== Segment start ==

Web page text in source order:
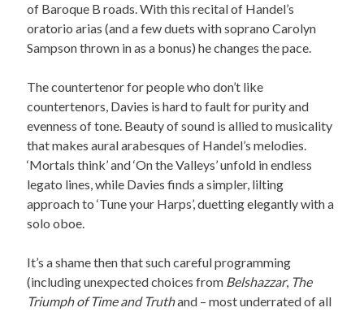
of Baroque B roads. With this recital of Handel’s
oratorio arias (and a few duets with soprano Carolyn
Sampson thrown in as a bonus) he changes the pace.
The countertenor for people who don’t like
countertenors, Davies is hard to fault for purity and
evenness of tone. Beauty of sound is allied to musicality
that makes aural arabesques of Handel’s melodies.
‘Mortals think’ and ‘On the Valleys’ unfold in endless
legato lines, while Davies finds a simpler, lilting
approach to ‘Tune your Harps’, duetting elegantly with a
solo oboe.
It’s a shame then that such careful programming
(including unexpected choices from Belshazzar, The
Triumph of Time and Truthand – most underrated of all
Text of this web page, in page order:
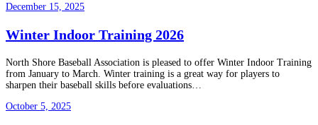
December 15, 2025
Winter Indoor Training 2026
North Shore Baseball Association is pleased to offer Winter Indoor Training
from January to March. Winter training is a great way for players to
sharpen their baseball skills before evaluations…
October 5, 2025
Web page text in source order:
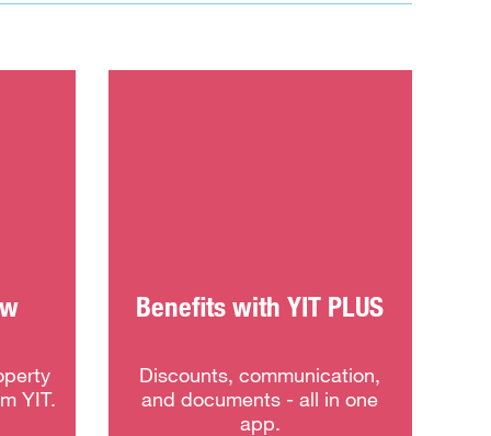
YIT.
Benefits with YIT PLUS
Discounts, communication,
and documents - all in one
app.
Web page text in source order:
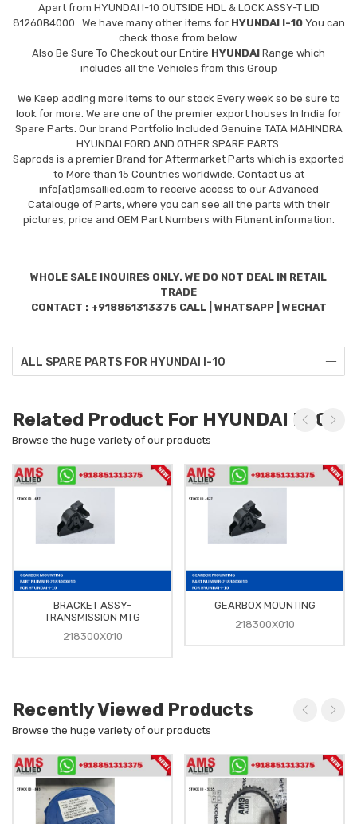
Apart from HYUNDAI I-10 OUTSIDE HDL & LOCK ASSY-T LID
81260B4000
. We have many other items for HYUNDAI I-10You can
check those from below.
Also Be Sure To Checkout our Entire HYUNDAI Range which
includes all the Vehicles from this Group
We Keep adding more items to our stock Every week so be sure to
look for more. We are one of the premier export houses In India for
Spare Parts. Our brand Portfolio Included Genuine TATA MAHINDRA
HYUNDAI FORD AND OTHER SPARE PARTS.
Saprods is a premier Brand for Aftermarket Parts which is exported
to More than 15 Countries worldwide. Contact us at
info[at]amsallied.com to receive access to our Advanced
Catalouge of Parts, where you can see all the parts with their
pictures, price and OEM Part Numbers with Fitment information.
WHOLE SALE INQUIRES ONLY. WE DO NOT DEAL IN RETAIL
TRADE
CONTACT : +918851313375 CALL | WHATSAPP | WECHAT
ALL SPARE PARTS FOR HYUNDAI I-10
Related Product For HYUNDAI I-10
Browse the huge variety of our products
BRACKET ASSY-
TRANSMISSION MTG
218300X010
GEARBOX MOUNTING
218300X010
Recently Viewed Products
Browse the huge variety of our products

== Segment end ==
== Segment start ==

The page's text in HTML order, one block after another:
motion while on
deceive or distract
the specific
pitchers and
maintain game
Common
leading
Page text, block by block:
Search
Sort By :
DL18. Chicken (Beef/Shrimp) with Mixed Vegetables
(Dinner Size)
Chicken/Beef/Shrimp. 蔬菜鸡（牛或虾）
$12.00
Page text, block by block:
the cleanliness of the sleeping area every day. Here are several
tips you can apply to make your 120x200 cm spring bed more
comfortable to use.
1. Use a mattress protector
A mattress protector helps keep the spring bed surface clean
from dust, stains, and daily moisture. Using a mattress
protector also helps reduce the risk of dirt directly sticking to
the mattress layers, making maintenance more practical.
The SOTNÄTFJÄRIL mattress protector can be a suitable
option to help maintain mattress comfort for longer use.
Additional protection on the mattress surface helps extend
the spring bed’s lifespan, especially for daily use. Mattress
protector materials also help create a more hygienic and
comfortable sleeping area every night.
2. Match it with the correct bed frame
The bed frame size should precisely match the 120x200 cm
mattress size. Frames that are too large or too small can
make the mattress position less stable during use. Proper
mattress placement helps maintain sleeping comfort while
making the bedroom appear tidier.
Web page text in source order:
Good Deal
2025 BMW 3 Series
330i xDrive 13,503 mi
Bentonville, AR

== Segment end ==
== Segment start ==

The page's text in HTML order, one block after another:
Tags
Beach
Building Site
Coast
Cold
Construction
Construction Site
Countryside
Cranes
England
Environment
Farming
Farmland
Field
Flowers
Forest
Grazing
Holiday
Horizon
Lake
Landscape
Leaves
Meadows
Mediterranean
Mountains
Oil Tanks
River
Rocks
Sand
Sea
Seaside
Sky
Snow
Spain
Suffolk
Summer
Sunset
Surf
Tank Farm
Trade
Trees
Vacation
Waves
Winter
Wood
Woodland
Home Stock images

== Segment end ==

**GOAL OF THE EXERCISE**
Give again exactly, and only, the lines above starting at the one with "check those from below." and ending at the one with "HYUNDAI FORD AND OTHER SPARE PARTS.".

**RESPONSE TO THIS EXERCISE**
check those from below.
Also Be Sure To Checkout our Entire HYUNDAI Range which
includes all the Vehicles from this Group
We Keep adding more items to our stock Every week so be sure to
look for more. We are one of the premier export houses In India for
Spare Parts. Our brand Portfolio Included Genuine TATA MAHINDRA
HYUNDAI FORD AND OTHER SPARE PARTS.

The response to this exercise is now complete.